Those lying on the beach in August this year didn’t need to pick up a spy thriller at the airport to be reminded of how defence and security are changing in the UK. Courtesy of Russia’s Main

Intelligence Directorate the GU (sometimes known by their old abbreviation, the GRU) the newspapers gave fascinating daily insight into the operational detail of Russian intelligence

activities. The Salisbury attack in the UK was followed by cyber attacks on UK installations and a close proximity cyber operation against the OPCW in Holland. At times, Russia’s ridiculous

denials and the almost comically inept missteps of her intelligence officers during the operations gave the appearance of farce. But the unusual level of granular information that ended up

in the US. In July, Special counsel Robert Mueller released a remarkably detailed indictment of 12 G.U. agents operating in the U.S. who appear to have significantly meddled in the 2016

Presidential election by hacking Democratic National Committee computers. The details are revelatory not because they reveal sophisticated computer hacking, but rather because, as in the UK

and Holland, the cyber techniques employed were so simple, relying on human fallibility not exotic computing capability. Taken together, the scale of Russian operations is worrying, but

perhaps even more so is the failure of the UK and the NATO members more broadly to prevent such pervasive, low-tech attacks. For a long period from the mid-1970s, Russian intelligence was

all but unable to operate in the UK. This is clearly no longer the case. The press seems to have not questioned the briefings they received. It is extraordinary that twelve years after the

assassination of Alexander Litvinenko in London, a similar operation could be allowed to happen again on UK soil. It is easy to laugh at the ineptitude of the GU, but the fact that the

Russian state is so keen to undertake widespread operations abroad – and the fact that the UK and its allies cannot prevent these attacks – should be sobering. That the UK released the

identities of the perpetrators and the mechanics of their operations after the event should be little comfort. The NATO members have done quite well so far in organising coordinated

responses to cyber attacks. But the variety of attacks and the technological lack of sophistication raise troubling questions for NATO. NATO members are clear that cyberattacks constitute a

significant threat to the alliance, but it remains unclear on the standards for defining those threats. Cyber warfare has clearly become part of Russia’s Gerasimov Doctrine, commonly

referred to as hybrid warfare. In 2014 NATO members agreed that a cyber attack on one member could be considered an attack on the entire alliance, potentially triggering Article V. The issue

is that low level cyber attacks and other forms of hybrid war make it hard to pinpoint the aggressor or indeed to neatly define the nature of the attack.

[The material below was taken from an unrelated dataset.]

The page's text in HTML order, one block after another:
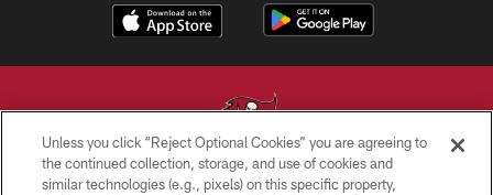
© TAMPA BAY BUCCANEERS. ALL RIGHTS RESERVED
Unless you click “Reject Optional Cookies” you are agreeing to
the continued collection, storage, and use of cookies and
similar technologies (e.g., pixels) on this specific property,

As NATO secretary general Jens

Stoltenberg put it “We live in a…completely different security environment with a more blurred line between peace and war.” The severity and frequency of attacks against individual NATO

members is currently open to debate. There are few standards beyond the actual reporting of an incident – and even within some countries, different agencies use different methods of

classifying cyber incidents. Not only does this create an issue for communicating the threat to the public and politicians, but NATO itself is trying to define strategy whilst simultaneously

trying to define the threat itself. If something doesn’t shift soon, NATO will end up either turning a blind eye to cyber attacks, or else stumbling into conflict.